Jeśli wierzyć trailerowi „Polityki” (wszakże naiwniaków nie brakuje) ostatnie dziecko Patryka Vegi powinno wstrząsnąć polską polityką. Ale nie wstrząśnie. Dziś nazwisko reżysera bardziej kojarzy się z filmowymi bohomazami spod znaku „Ciacha” czy „Botoksu” niż starym serialowym (podkreślam: serialowym) „Pitbullem” (nie licząc późniejszych tandetnych dokrętek). Nie ma już tej samej siły rażenia. Sam reżyser stawia na tani blichtr, a karynowo-sebowy elektorat nie odmieni wyniku wyborów.
Właściwie mógłbym napisać to samo, co szereg komentujących przede mną - po nowym filmie Vegi można się spodziewać zbitki gagów powrzucanych bez ładu i składu, okraszonych bieda-poczuciem humory i bluzgami. Nic nadzwyczajnego. Tyle że nawet w kulawych produkcjach twórcy „Pitbulla” nikt nie odmawiał mu poczucia realizmu, znajomości tego, co dzieje się tu, na dole. Vega, mimo spadków formy, miał zawsze ucho do dialogów, rozumiał ulicę, zachowania niedostępne dla większości ludzi świata filmu. W przypadku „Polityki” już po trailerze widać, że to, co sprawdza się w przypadku korytarzy KSP czy VIP-roomów niekoniecznie ma zastosowanie w przypadku sejmowych kuluarów. Zresztą nawet były wspólnik Vegi, producent filmowy Emil Stępień, zdążył już zdemaskować swojego niedawnego kompana. Według jego relacji Vega po prostu… nie ma pojęcia o polityce.

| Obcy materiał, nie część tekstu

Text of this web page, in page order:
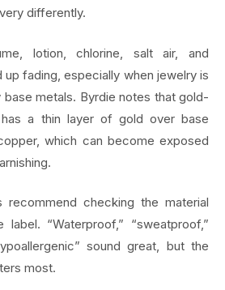
differently.
lotion, chlorine, salt air, and
up fading, especially when jewelry is
metals. Byrdie notes that gold-
a thin layer of gold over base
which can become exposed
checking the material
“Waterproof,” “sweatproof,”
sound great, but the
most.
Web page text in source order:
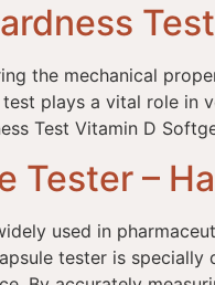
the mechanical
plays a vital role
Test Vitamin D
Tester –
used in
tester is
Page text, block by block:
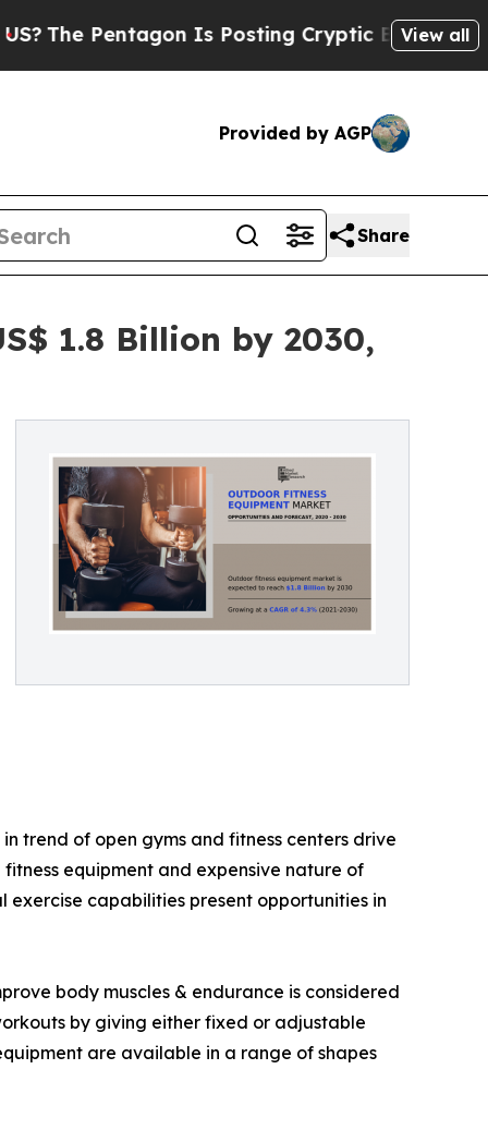
Is Posting Cryptic Biblical Messages on
View all
Provided by AGP
Share
1.8 Billion by 2030,
trend of open gyms and fitness centers drive
equipment and expensive nature of
capabilities present opportunities in
body muscles & endurance is considered
by giving either fixed or adjustable
are available in a range of shapes
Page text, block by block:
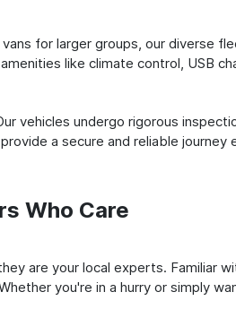
for larger groups, our diverse
like climate control, USB
vehicles undergo rigorous
a secure and reliable journey
Who Care
are your local experts. Familiar
you're in a hurry or simply
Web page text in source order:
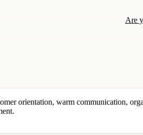
Are
orientation, warm communication,

Pal licho wiedzę (a właściwie jej brak) reżysera. Prawa strona mediów społecznościowych już grzmi, że salon będzie miał „swój” film. Nic bardziej mylnego. Co by nie mówić o salonach i salonikach kojarzonych z totemami III RP, to zawsze miały wysublimowane poczucie smaku - przynajmniej jeśli chodzi o kinematografię. Kwestia przyzwyczajeń, powiązań towarzyskich i wreszcie całego zaplecza, którego prawica się nie dorobiła (i już pewnie nie dorobi). Dla tych środowisk Vega pozostanie plebejuszem, dostarczycielem rozrywki dla nizin, profanem na salonach. I nie zmieni tego angaż innych pieszczochów salonu, chwilowa przychylność mainstreamowych dziennikarzy czy nachalnie prezentowane drogie gadżety (vide wypasione buty w programie Kuźniara). Nikt nie będzie się lansował na Vedze. To po prostu obciach. Bez względu na legendę starego (serialowego) „Pitbulla” czy dokumentu „Prawdzie psy”.

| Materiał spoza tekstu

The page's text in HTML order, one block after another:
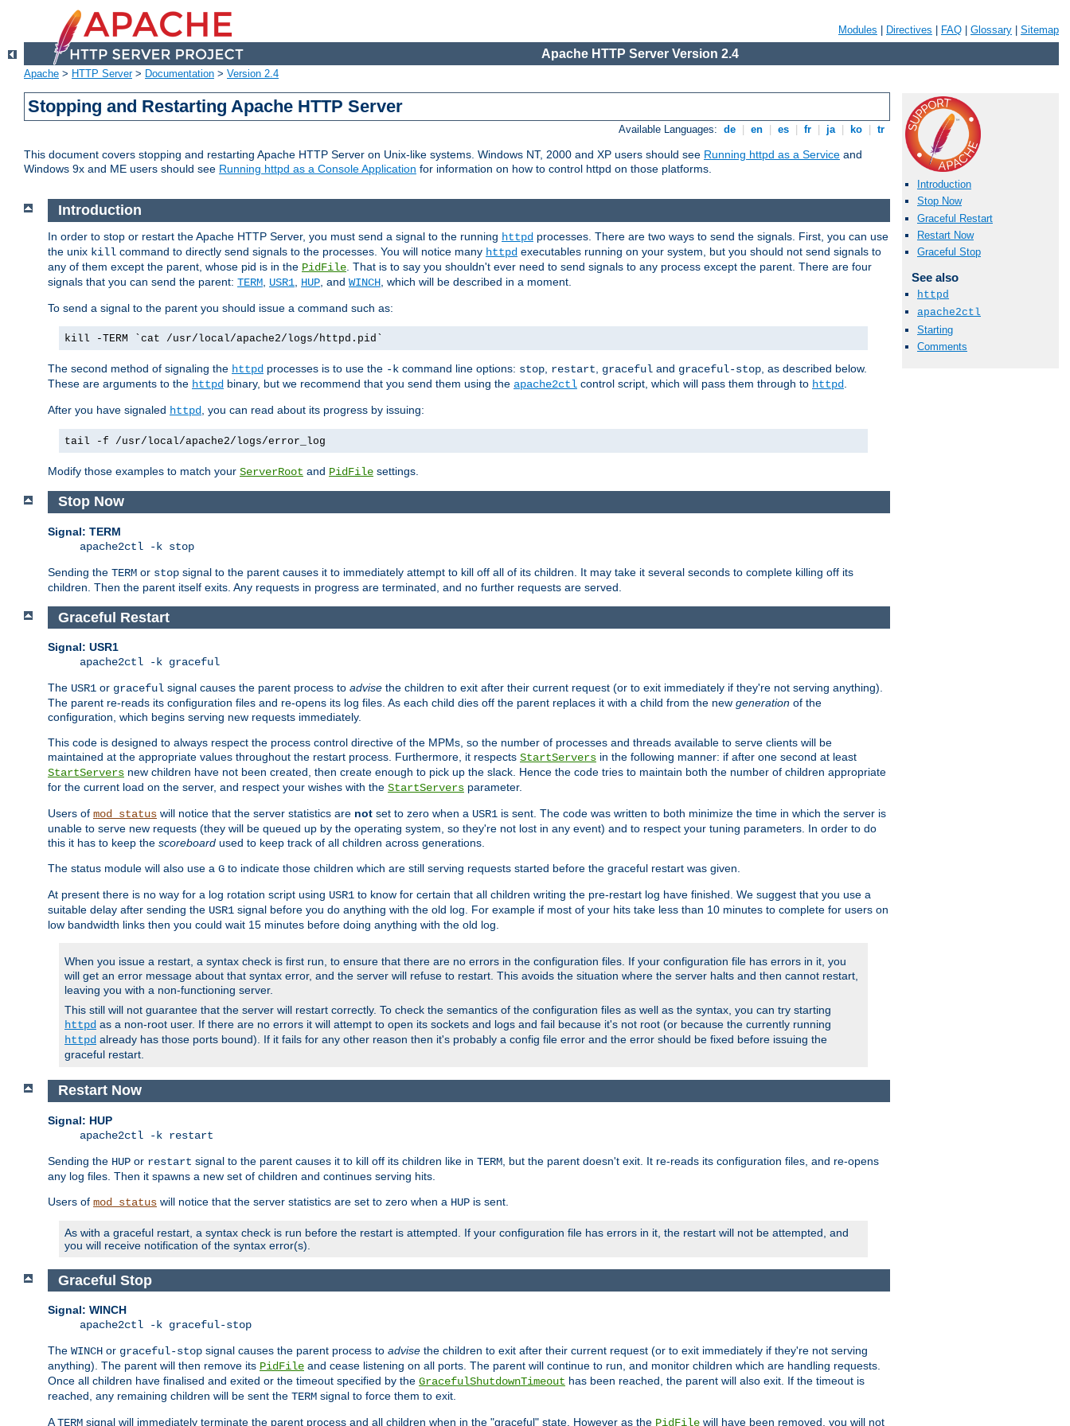
Modules Directives FAQ Glossary Sitemap
Apache HTTP Server Version 2.4
Apache > HTTP Server> Documentation > Version 2.4
Stopping and Restarting Apache HTTP Server
Available Languages: de en es fr ja ko tr
This document covers stopping and restarting Apache HTTP Server on Unix-like systems. Windows NT, 2000 and XP users should see Running httpd as a Service and
Windows 9x and ME users should see Running httpd as a Console Application for information on how to control httpd on those platforms.
Introduction
Stop Now
Graceful Restart
Restart Now
Graceful Stop
See also
httpd
apache2ctl
Starting
Comments
Introduction
In order to stop or restart the Apache HTTP Server, you must send a signal to the running httpd processes. There are two ways to send the signals. First, you can use
the unix kill command to directly send signals to the processes. You will notice many httpd executables running on your system, but you should not send signals to
any of them except the parent, whose pid is in the PidFile . That is to say you shouldn't ever need to send signals to any process except the parent. There are four
signals that you can send the parent: TERM USR1 HUP , and WINCH , which will be described in a moment.
To send a signal to the parent you should issue a command such as:
kill -TERM `cat /usr/local/apache2/logs/httpd.pid`
The second method of signaling the httpd processes is to use the -k command line options: stop restart graceful and graceful-stop , as described below.
These are arguments to the httpd binary, but we recommend that you send them using the apache2ctl control script, which will pass them through to httpd
After you have signaled httpd , you can read about its progress by issuing:
tail -f /usr/local/apache2/logs/error_log
Modify those examples to match your ServerRoot and PidFile settings.
Stop Now
Signal: TERM
apache2ctl -k stop
Sending the TERM or stop signal to the parent causes it to immediately attempt to kill off all of its children. It may take it several seconds to complete killing off its
children. Then the parent itself exits. Any requests in progress are terminated, and no further requests are served.
Graceful Restart
Signal: USR1
apache2ctl -k graceful
The USR1 or graceful signal causes the parent process to advise the children to exit after their current request (or to exit immediately if they're not serving anything).
The parent re-reads its configuration files and re-opens its log files. As each child dies off the parent replaces it with a child from the new generation of the
configuration, which begins serving new requests immediately.
This code is designed to always respect the process control directive of the MPMs, so the number of processes and threads available to serve clients will be
maintained at the appropriate values throughout the restart process. Furthermore, it respects StartServers in the following manner: if after one second at least
StartServers new children have not been created, then create enough to pick up the slack. Hence the code tries to maintain both the number of children appropriate
for the current load on the server, and respect your wishes with the StartServers parameter.
Users of mod_status will notice that the server statistics are not set to zero when a USR1 is sent. The code was written to both minimize the time in which the server is
unable to serve new requests (they will be queued up by the operating system, so they're not lost in any event) and to respect your tuning parameters. In order to do
this it has to keep the scoreboard used to keep track of all children across generations.
The status module will also use a G to indicate those children which are still serving requests started before the graceful restart was given.
At present there is no way for a log rotation script using USR1 to know for certain that all children writing the pre-restart log have finished. We suggest that you use a
suitable delay after sending the USR1 signal before you do anything with the old log. For example if most of your hits take less than 10 minutes to complete for users on
low bandwidth links then you could wait 15 minutes before doing anything with the old log.
When you issue a restart, a syntax check is first run, to ensure that there are no errors in the configuration files. If your configuration file has errors in it, you
will get an error message about that syntax error, and the server will refuse to restart. This avoids the situation where the server halts and then cannot restart,
leaving you with a non-functioning server.
This still will not guarantee that the server will restart correctly. To check the semantics of the configuration files as well as the syntax, you can try starting
httpd as a non-root user. If there are no errors it will attempt to open its sockets and logs and fail because it's not root (or because the currently running
httpd already has those ports bound). If it fails for any other reason then it's probably a config file error and the error should be fixed before issuing the
graceful restart.
Restart Now
Signal: HUP
apache2ctl -k restart
Sending the HUP or restart signal to the parent causes it to kill off its children like in TERM , but the parent doesn't exit. It re-reads its configuration files, and re-opens
any log files. Then it spawns a new set of children and continues serving hits.
Users of mod_status will notice that the server statistics are set to zero when a HUP is sent.
As with a graceful restart, a syntax check is run before the restart is attempted. If your configuration file has errors in it, the restart will not be attempted, and
you will receive notification of the syntax error(s).
Graceful Stop
Signal: WINCH
apache2ctl -k graceful-stop
The WINCH or graceful-stop signal causes the parent process to advise the children to exit after their current request (or to exit immediately if they're not serving
anything). The parent will then remove its PidFile and cease listening on all ports. The parent will continue to run, and monitor children which are handling requests.
Once all children have finalised and exited or the timeout specified by the GracefulShutdownTimeout has been reached, the parent will also exit. If the timeout is
reached, any remaining children will be sent the TERM signal to force them to exit.
ATERM signal will immediately terminate the parent process and all children when in the "graceful" state. However as the PidFile will have been removed, you will not

Największym błędem rządzących może być formułowanie górnolotnych komunałów potępiających twórczość Vegi. Rację miał jeden z polityków PiS, który w przypływie szczerości powiedział:
Byłby problem, gdyby za film wziął się Smarzowski.
Na nazwisko Vegi machnął ręką. I to jest dobra puenta.